First off, anything that's been in the works since 1912 (1) isn't being "rushed through, or jammed down the publics throat in the dead of night". The Senate votes that have taken place at odd times, 2AM, 4AM, etc have taken place because of archaic Senate rules that require 30 hour breaks between some votes (2). It isn't some nefarious plot to take votes without everyone knowing about it. (IMO)

Secondly, the government currently spends about half the total amount of money that's spent on healthcare in the US (3), so the idea that if the government gets involved in healthcare it will be ruined doesn't hold water.
Many solutions that have been offered by the Republicans simply won't work or won't work well enough. Tort reform is getting it's own post, but another example is selling insurance across state lines. As with anything else lowering quality means cheaper products and greater availability. Where the balance should be is a legitimate question, but the proposal does absolutely nothing to rein in long term healthcare spending. At best it will provide lowest possible quality insurance with a price that's rapidly growing (4).
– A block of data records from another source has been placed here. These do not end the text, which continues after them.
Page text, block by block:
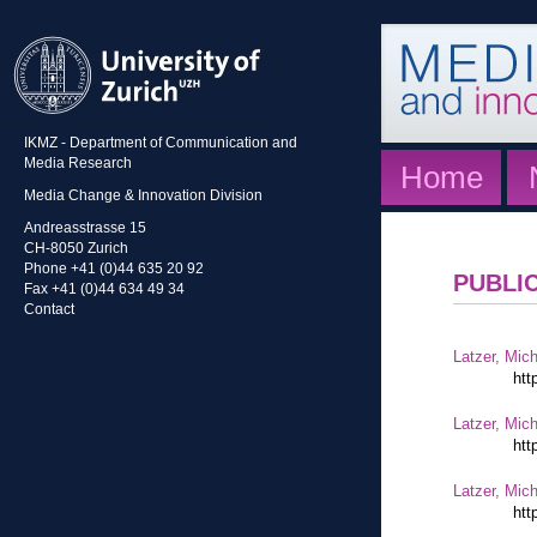
IKMZ - Department of Communication and
Media Research
Media Change & Innovation Division
Andreasstrasse 15
CH-8050 Zurich
Phone +41 (0)44 635 20 92
Fax +41 (0)44 634 49 34
Contact
Home
Latzer,
Latzer,
Latzer,
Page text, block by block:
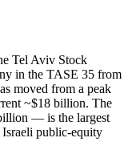
Tel Aviv Stock
in the TASE 35 from
moved from a peak
~$18 billion. The
— is the largest
Israeli public-equity
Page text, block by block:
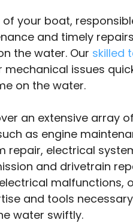
your boat,
and timely
the water. Our skilled
issues
on the water.
an extensive array
as engine
repair, electrical
and drivetrain
malfunctions,
and tools
water swiftly.
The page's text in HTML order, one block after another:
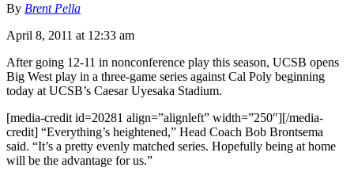
By Brent Pella
April 8, 2011 at 12:33 am
After going 12-11 in nonconference play this season, UCSB opens
Big West play in a three-game series against Cal Poly beginning
today at UCSB’s Caesar Uyesaka Stadium.
[media-credit id=20281 align=”alignleft” width=”250″][/media-
credit] “Everything’s heightened,” Head Coach Bob Brontsema
said. “It’s a pretty evenly matched series. Hopefully being at home
will be the advantage for us.”
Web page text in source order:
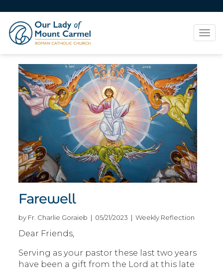
Farewell
by Fr. Charlie Goraieb | 05/21/2023 | Weekly Reflection
Dear Friends,
Serving as your pastor these last two years
have been a gift from the Lord at this late
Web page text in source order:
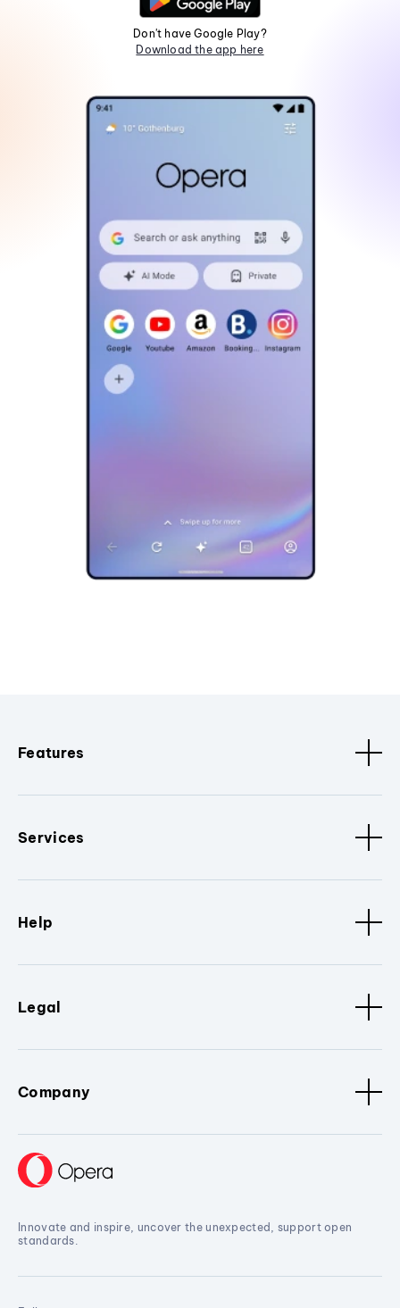
Don't have Google Play?
Download the app here
Features
Services
Help
Legal
Company
Innovate and inspire, uncover the unexpected, support open
standards.
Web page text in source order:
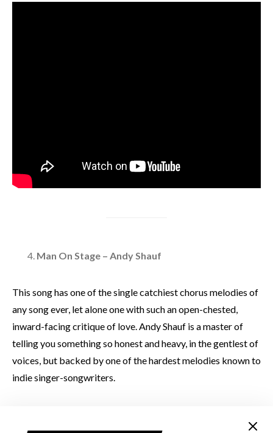
Man On Stage – Andy Shauf
This song has one of the single catchiest chorus melodies of
any song ever, let alone one with such an open-chested,
inward-facing critique of love. Andy Shauf is a master of
telling you something so honest and heavy, in the gentlest of
voices, but backed by one of the hardest melodies known to
indie singer-songwriters.
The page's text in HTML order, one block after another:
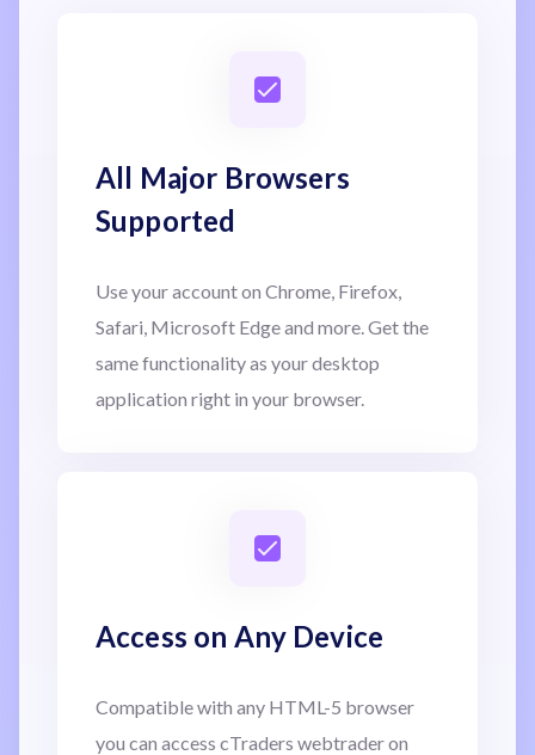
All Major Browsers
Supported
Use your account on Chrome, Firefox,
Safari, Microsoft Edge and more. Get the
same functionality as your desktop
application right in your browser.
Access on Any Device
Compatible with any HTML-5 browser
you can access cTraders webtrader on
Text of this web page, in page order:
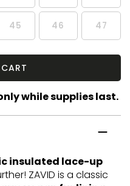
45 46 47
while supplies last.
insulated lace-up
ZAVID is a classic
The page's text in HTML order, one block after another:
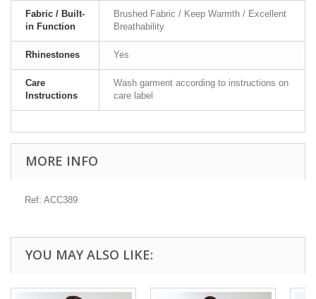
Fabric / Built-
in Function
Brushed Fabric / Keep Warmth / Excellent
Breathability
Rhinestones Yes
Care
Instructions
Wash garment according to instructions on
care label
MORE INFO
Ref: ACC389
YOU MAY ALSO LIKE:
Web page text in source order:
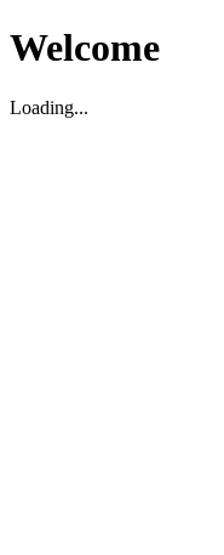
Welcome
Loading...
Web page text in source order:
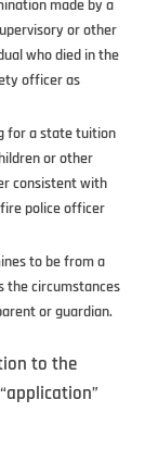
made by a
or other
who died in the
officer as
for a state tuition
or other
consistent with
police officer
to be from a
the circumstances
or guardian.
to the
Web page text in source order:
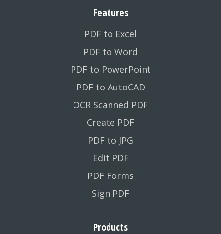
Features
PDF to Excel
PDF to Word
PDF to PowerPoint
PDF to AutoCAD
OCR Scanned PDF
Create PDF
PDF to JPG
Edit PDF
PDF Forms
Sign PDF
Products
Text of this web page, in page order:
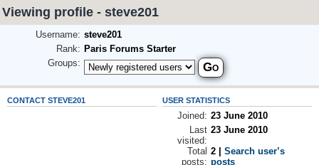
Viewing profile - steve201
Username: steve201
Rank: Paris Forums Starter
Groups:
CONTACT STEVE201 USER STATISTICS
Joined: 23 June 2010
Last
visited:
23 June 2010
Total
posts:
2 |Search user’s
posts
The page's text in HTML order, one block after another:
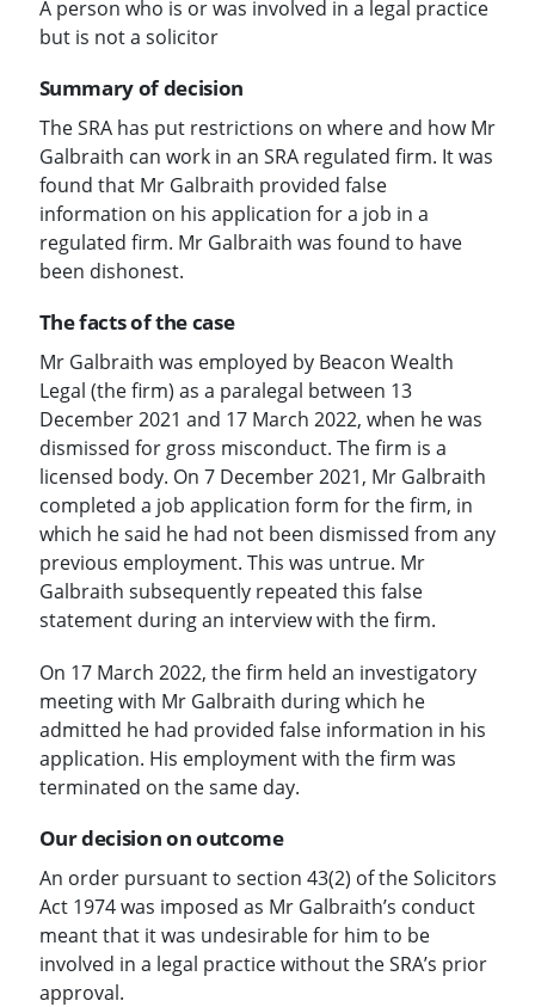
A person who is or was involved in a legal practice
but is not a solicitor
Summary of decision
The SRA has put restrictions on where and how Mr
Galbraith can work in an SRA regulated firm. It was
found that Mr Galbraith provided false
information on his application for a job in a
regulated firm. Mr Galbraith was found to have
been dishonest.
The facts of the case
Mr Galbraith was employed by Beacon Wealth
Legal (the firm) as a paralegal between 13
December 2021 and 17 March 2022, when he was
dismissed for gross misconduct. The firm is a
licensed body. On 7 December 2021, Mr Galbraith
completed a job application form for the firm, in
which he said he had not been dismissed from any
previous employment. This was untrue. Mr
Galbraith subsequently repeated this false
statement during an interview with the firm.
On 17 March 2022, the firm held an investigatory
meeting with Mr Galbraith during which he
admitted he had provided false information in his
application. His employment with the firm was
terminated on the same day.
Our decision on outcome
An order pursuant to section 43(2) of the Solicitors
Act 1974 was imposed as Mr Galbraith’s conduct
meant that it was undesirable for him to be
involved in a legal practice without the SRA’s prior
approval.
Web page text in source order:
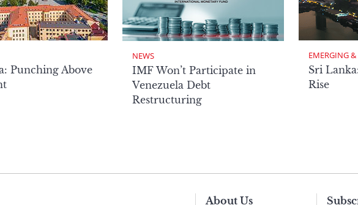
Punching Above
NEWS
IMF Won’t Participate in
Venezuela Debt
Restructuring
EMERGING
Sri
Rise
About Us
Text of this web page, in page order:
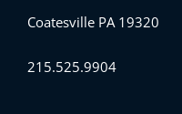
Coatesville PA 19320
215.525.9904
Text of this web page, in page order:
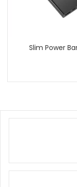
Slim Power
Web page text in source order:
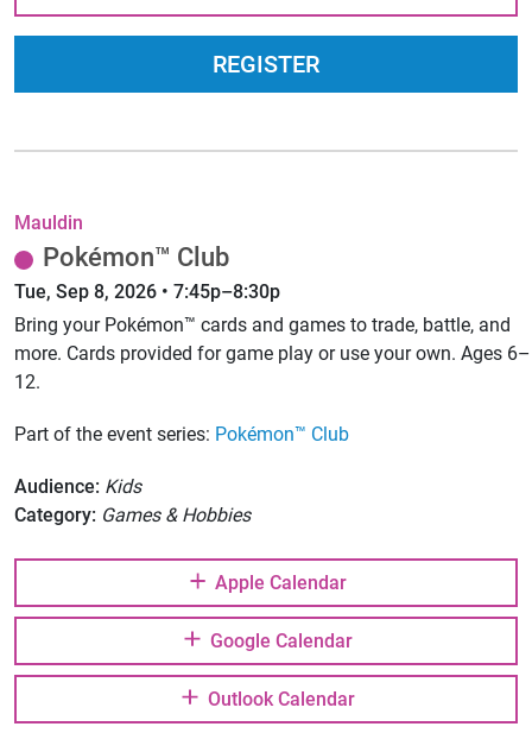
REGISTER
Mauldin
Pokémon™ Club
Tue, Sep 8, 2026 • 7:45p–8:30p
Bring your Pokémon™ cards and games to trade, battle, and
more. Cards provided for game play or use your own. Ages 6–
12.
Part of the event series: Pokémon™ Club
Audience: Kids
Category: Games & Hobbies
Apple Calendar
Google Calendar
Outlook Calendar
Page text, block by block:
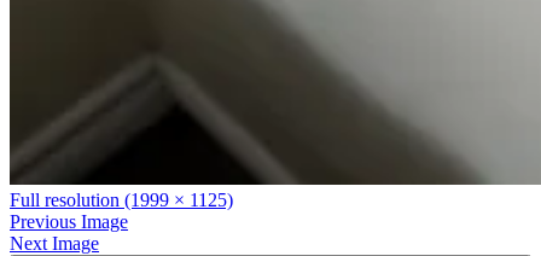
Full resolution (1999 × 1125)
Previous Image
Next Image
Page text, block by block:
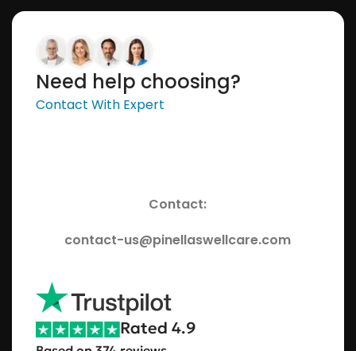
Need help choosing?
Contact With Expert
Contact:
contact-us@pinellaswellcare.com
Rated 4.9
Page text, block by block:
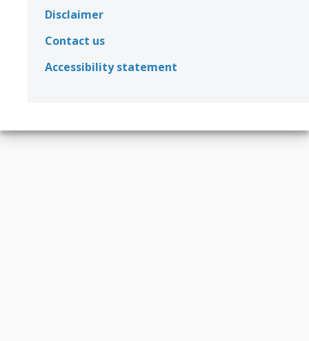
Disclaimer
Contact us
Accessibility statement
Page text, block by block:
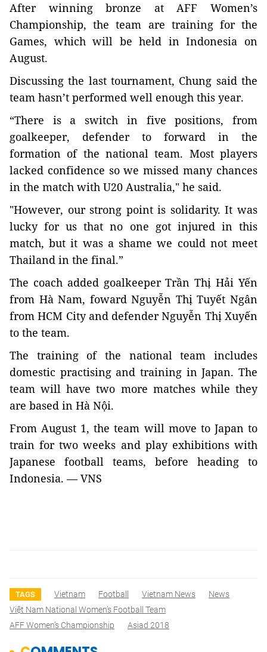
After winning bronze at AFF Women’s
Championship, the team are training for the
Games, which will be held in Indonesia on
August.
Discussing the last tournament, Chung said the
team hasn’t performed well enough this year.
“There is a switch in five positions, from
goalkeeper, defender to forward in the
formation of the national team. Most players
lacked confidence so we missed many chances
in the match with U20 Australia," he said.
"However, our strong point is solidarity. It was
lucky for us that no one got injured in this
match, but it was a shame we could not meet
Thailand in the final.”
The coach added goalkeeper Trần Thị Hải Yến
from Hà Nam, foward Nguyễn Thị Tuyết Ngân
from HCM City and defender Nguyễn Thị Xuyến
to the team.
The training of the national team includes
domestic practising and training in Japan. The
team will have two more matches while they
are based in Hà Nội.
From August 1, the team will move to Japan to
train for two weeks and play exhibitions with
Japanese football teams, before heading to
Indonesia. — VNS
TAGS Vietnam Football Vietnam News
News
Việt Nam National Women’s Football Team
AFF Women’s Championship
Asiad 2018
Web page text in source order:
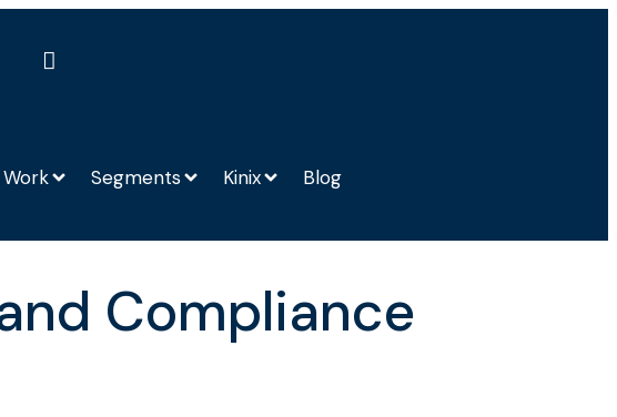
Segments Kinix Blog
Compliance
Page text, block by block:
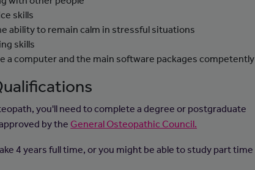
skills
ability to remain calm in stressful situations
skills
a computer and the main software packages competently
you'll need to complete a degree or postgraduate
by theGeneral Osteopathic Council.
4 years full time, or you might be able to study part time

Healthcare was 5.2 % of GDP in 1960, since then it's risen nearly every year, and now is at 16.2% of GDP. (4). In 1960 we spent 28 billion dollars on healthcare, by 2008 we are spending 2.33 trillion dollars every year. (4). We are paying more per capita for healthcare than any other advanced nation (5) (6). Yet, a simple Google search for healthcare rankings show that in every ranking done (there are many, because it's difficult to define what is "good" healthcare) the US performs dismally. I should however, insert a caveat here: for millionaires it is in fact the best healthcare system in the world (7).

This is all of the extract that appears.